SCHMA Die erste Seite des Talmuds sieht anders aus: Es werden drei Meinungen von verschiedenen Rabbinen dargestellt, bis zu welchem Zeitpunkt man das Glaubensbekenntnis Schma Jisrael (5. Buch Mose 6,4) am Abend sagen darf, um das Gebot erfüllt zu haben. Zum Hintergrund: Die Tora gebietet uns, das Schma Jisrael täglich zu sprechen, und zwar, »wenn du dich niederlegst und wenn du aufstehst« (5. Buch Mose 6,7).
Die Rabbinen versuchen, den Zeitpunkt des »Niederlegens« zu bestimmen.

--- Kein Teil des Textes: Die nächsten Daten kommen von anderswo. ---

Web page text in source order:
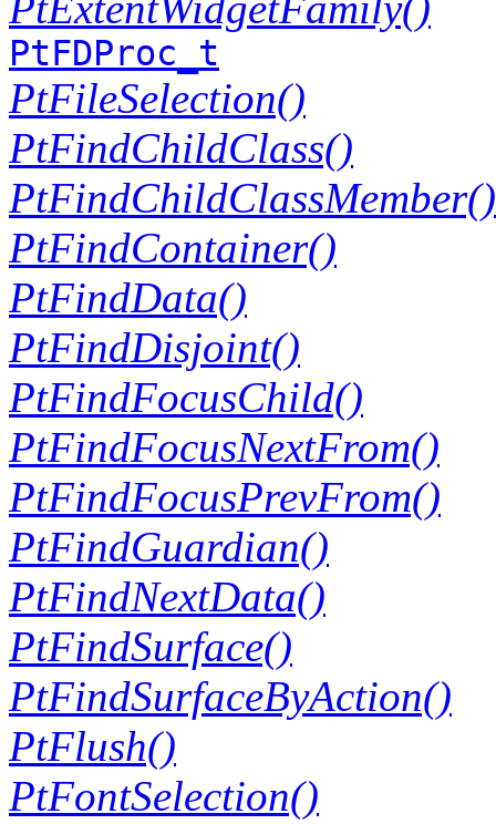
PtFDProc_t
PtFileSelection()
PtFindChildClass()
PtFindChildClassMember()
PtFindContainer()
PtFindData()
PtFindDisjoint()
PtFindFocusChild()
PtFindFocusNextFrom()
PtFindFocusPrevFrom()
PtFindGuardian()
PtFindNextData()
PtFindSurface()
PtFindSurfaceByAction()
PtFlush()
PtFontSelection()
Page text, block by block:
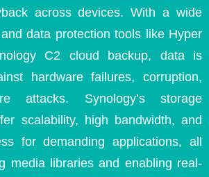
across devices. With a wide
data protection tools like Hyper
C2 cloud backup, data is
hardware failures, corruption,
attacks. Synology’s storage
scalability, high bandwidth, and
for demanding applications, all
media libraries and enabling real-
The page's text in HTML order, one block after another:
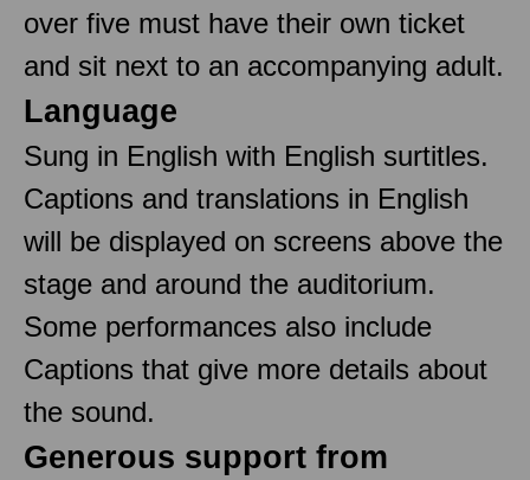
over five must have their own ticket
and sit next to an accompanying adult.
Language
Sung in English with English surtitles.
Captions and translations in English
will be displayed on screens above the
stage and around the auditorium.
Some performances also include
Captions that give more details about
the sound.
Generous support from

Die erste Meinung sagt, dass das erste Drittel der Nacht als die Zeit des Niederlegens gilt. Die zweite Meinung sieht die halbe Nacht als Zeit des Niederlegens, die dritte Meinung sieht die gesamte Nacht gemeint.
Die beiden Textabschnitte sind sehr unterschiedlich. Der Kontrast zwischen dem Text und der Sprache der (schriftlichen) Tora und dem Text des Talmuds, der als mündliche Tora gilt, ist extrem. Auf der einen Seite wird von der Schöpfung des allmächtigen G’ttes berichtet, von der Entstehung von allem, und auf der anderen Seite (der talmudischen) wird von einer Meinungsverschiedenheit zwischen Männern in einer Rechtsfrage berichtet.

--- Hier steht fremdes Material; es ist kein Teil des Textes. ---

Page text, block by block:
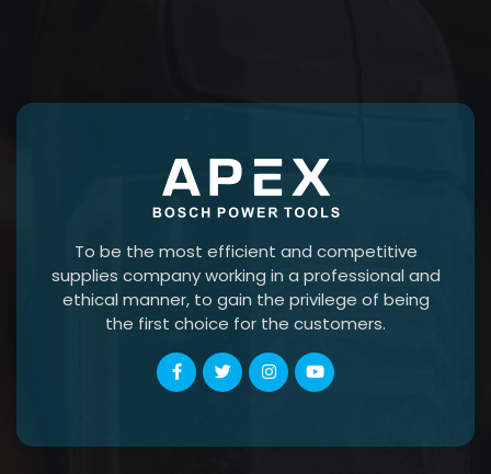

parallelen Nichtsdestotrotz weist der israelische Philosoph Micha Gudman auf interessante Parallelen hin. Die erste Seite der Tora erzählt von der Erschaffung der Zeit. Die erste Seite des Talmuds erzählt von der Definition der Zeit. Aus der Tora wissen wir, dass G’tt den Abend erschaffen hat, aus dem Talmud wissen wir, welche Zeit als genaue Zeit des Abends für relevante halachische Fragen bezeichnet werden kann.
Eine weitere Parallele ist, dass die gesamte Schöpfungsgeschichte von Gʼtt erzählt wird. Am Ende der Erzählung steht der Mensch als Krone der Schöpfung. Der erste Abschnitt im Talmud erzählt vom Menschen, um am Ende das Glaubensbekenntnis zur korrekten Zeit zu sagen und dadurch G’tt zu unserem König zu krönen. Mit anderen Worten, der Talmud kann als eine Bewegung des Menschen zu G’tt und die Tora als eine Bewegung G’ttes zum Menschen verstanden werden.

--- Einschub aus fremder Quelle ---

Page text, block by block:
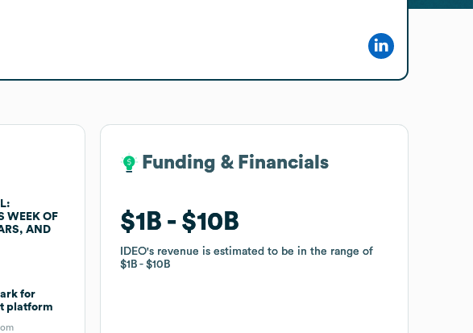
WEEK OF
AND
for
platform
Funding & Financials
$1B $10B
IDEO's revenue is estimated to be in the range of
$1B
$10B
Funding & Financials
$1B $10B
IDEO's revenue is estimated to be in the range of
$1B
$10B
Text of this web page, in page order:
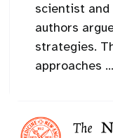
scientist and
authors
strategies.
approaches ...
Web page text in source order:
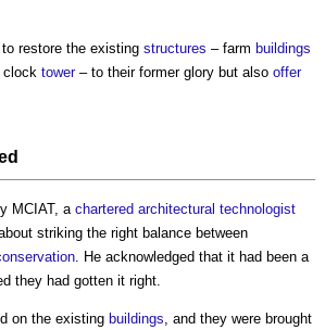
restore the existing structures – farm buildings
clock tower– to their former glory but also offer
MCIAT, a chartered architectural technologist
striking the right balance between
. He acknowledged that it had been a
they had gotten it right.
on the existing buildings , and they were brought

Die Einheit von mündlicher und schriftlicher Tora wird in einer Vielzahl rabbinischer Überlieferungen dargestellt. Aus Sicht des Rambam lernen wir das Gebot des Torastudiums aus folgendem Vers: »Du sollst sie (die Worte der Tora) deinen Kindern einschärfen und über sie (bam) reden« (5. Buch Mose 6,7). Das Wort »bam«, das in diesem Kontext als »über sie« übersetzt werden kann, besteht aus zwei Buchstaben: Bet und Mem. Bet ist der erste Buchstabe der Tora, die mit dem Wort »Bereschit« (im Anfang) beginnt. Mem ist der erste Buchstabe des Talmuds, der mit dem Wort »Me’eimatai« (ab wann?) beginnt. Eine Anspielung darauf, dass sich das Gebot des Torastudiums auf beide Teile der Tora bezieht.
Überlieferung Laut einer anderen Überlieferung sind die beiden letzten Verse im 4. Buch Mose, Kapitel 10 (»Haschem steh auf« et cetera) ein eigenes Buch. Alles im 4. Buch Mose bis zu diesen Versen gilt auch als eigenes Buch, und alles im 4. Buch Mose nach diesen Versen gilt ebenfalls als eigenes Buch (Schabbat 116a).
Dementsprechend hätten wir sieben Bücher der Tora (statt fünf). Der Talmud besteht aus sechs Teilen, genannt Sedarim. Dementsprechend bestehen die beiden Teile der Tora gemeinsam aus 13 Teilen. 13 ist der Zahlenwert des Wortes »Echad« – Einheit!